The research, reported in the Dec. 14 issue of Current Biology, overturns the long-standing belief that blindness from chronic light exposure is a direct result of overall retinal degeneration and cell death.
Although many animals, and presumably humans, lose both their retinal cells and vision after exposure to low levels of light for long periods, the relationship between exposure and blindness had been poorly understood.
In the Hopkins experiments, flies whose light-detecting protein rhodopsin was engineered to resist destruction retained their vision twice as long as normal flies, although over time they developed blindness due to delayed decay of rhodopsin. The researchers measured vision damage indirectly by measuring loss of the electrical signals normally initiated by rhodopsin when exposed to light.

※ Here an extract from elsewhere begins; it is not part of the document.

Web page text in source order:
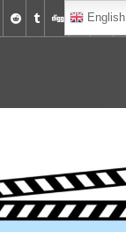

"Everyone assumed that the blindness caused by chronic light exposure was an effect of the degeneration and loss of the retinal cells, but our experiments show these are two distinct events caused by two distinct processes," says Craig Montell, Ph.D., professor of biological chemistry in Hopkins' Institute for Basic Biomedical Sciences. "Understanding how degradation of rhodopsin and other visual proteins contributes to vision loss may help us in the future to reduce the severity of blindness in rare people susceptible to chronic exposure to light."
The light-detecting cells of fruit fly retinas share similarities with rod and cone cells of the human retina and also rely on rhodopsin to detect light and create an electrical signal that is transmitted to the brain.